■ **Dataset**
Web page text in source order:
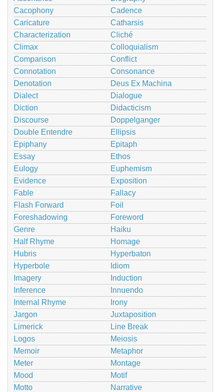
Cacophony
Cadence
Caricature
Catharsis
Characterization
Cliché
Climax
Colloquialism
Comparison
Conflict
Connotation
Consonance
Denotation
Deus Ex Machina
Dialect
Dialogue
Diction
Didacticism
Discourse
Doppelganger
Double Entendre
Ellipsis
Epiphany
Epitaph
Essay
Ethos
Eulogy
Euphemism
Evidence
Exposition
Fable
Fallacy
Flash Forward
Foil
Foreshadowing
Foreword
Genre
Haiku
Half Rhyme
Homage
Hubris
Hyperbaton
Hyperbole
Idiom
Imagery
Induction
Inference
Innuendo
Internal Rhyme
Irony
Jargon
Juxtaposition
Limerick
Line Break
Logos
Meiosis
Memoir
Metaphor
Meter
Montage
Mood
Motif
Motto
Narrative
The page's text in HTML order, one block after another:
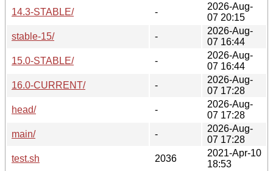
14.3-STABLE/
-
2026-Aug-
07 20:15
stable-15/
-
2026-Aug-
07 16:44
15.0-STABLE/
-
2026-Aug-
07 16:44
16.0-CURRENT/
-
2026-Aug-
07 17:28
head/
-
2026-Aug-
07 17:28
main/
-
2026-Aug-
07 17:28
test.sh
2036
2021-Apr-10
18:53
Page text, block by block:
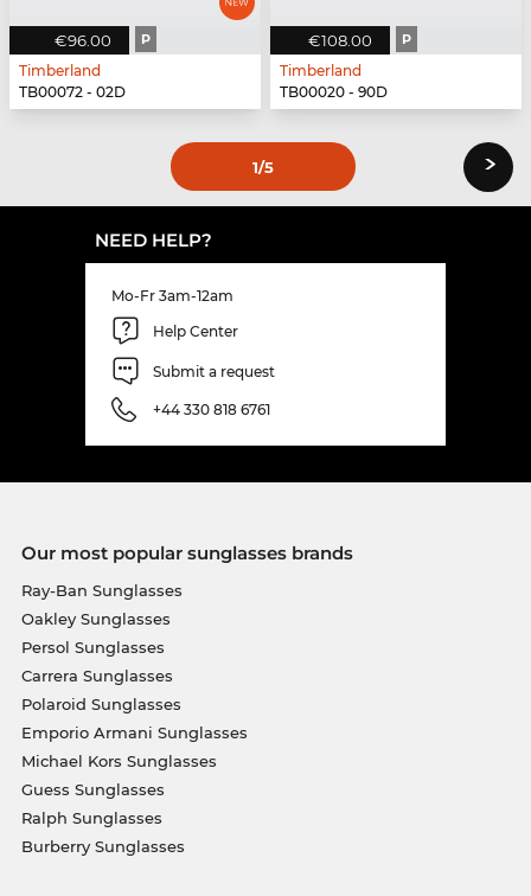
€96.00 P
Timberland
TB00072 - 02D
€108.00 P
Timberland
TB00020 - 90D
1/5 ›
NEED HELP?
Mo-Fr 3am-12am
Help Center
Submit a request
+44 330 818 6761
Our most popular sunglasses brands
Ray-Ban Sunglasses
Oakley Sunglasses
Persol Sunglasses
Carrera Sunglasses
Polaroid Sunglasses
Emporio Armani Sunglasses
Michael Kors Sunglasses
Guess Sunglasses
Ralph Sunglasses
Burberry Sunglasses
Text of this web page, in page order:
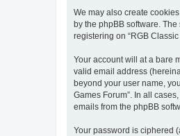
We may also create
by the phpBB software.
registering on “RGB
Your account will at a bare
valid email address
beyond your user name,
Games Forum”. In all
emails from the phpBB
Your password is ciphered
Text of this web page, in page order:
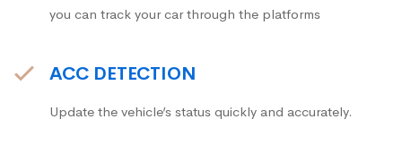
you can track your car through the platforms
ACC DETECTION
Update the vehicle’s status quickly and accurately.
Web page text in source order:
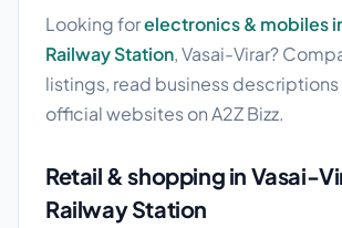
Looking forelectronics & mobiles
Railway Station, Vasai-Virar?
listings, read business descriptions
official websites on A2Z Bizz.
Retail & shopping in Vasai-
Railway Station

■ **Task directions**
Only the lines from the top of the material through the line containing "Juxtaposition" should be written out, exactly and without pictures.

■ **Result of this task**
Web page text in source order:
Cacophony
Cadence
Caricature
Catharsis
Characterization
Cliché
Climax
Colloquialism
Comparison
Conflict
Connotation
Consonance
Denotation
Deus Ex Machina
Dialect
Dialogue
Diction
Didacticism
Discourse
Doppelganger
Double Entendre
Ellipsis
Epiphany
Epitaph
Essay
Ethos
Eulogy
Euphemism
Evidence
Exposition
Fable
Fallacy
Flash Forward
Foil
Foreshadowing
Foreword
Genre
Haiku
Half Rhyme
Homage
Hubris
Hyperbaton
Hyperbole
Idiom
Imagery
Induction
Inference
Innuendo
Internal Rhyme
Irony
Jargon
Juxtaposition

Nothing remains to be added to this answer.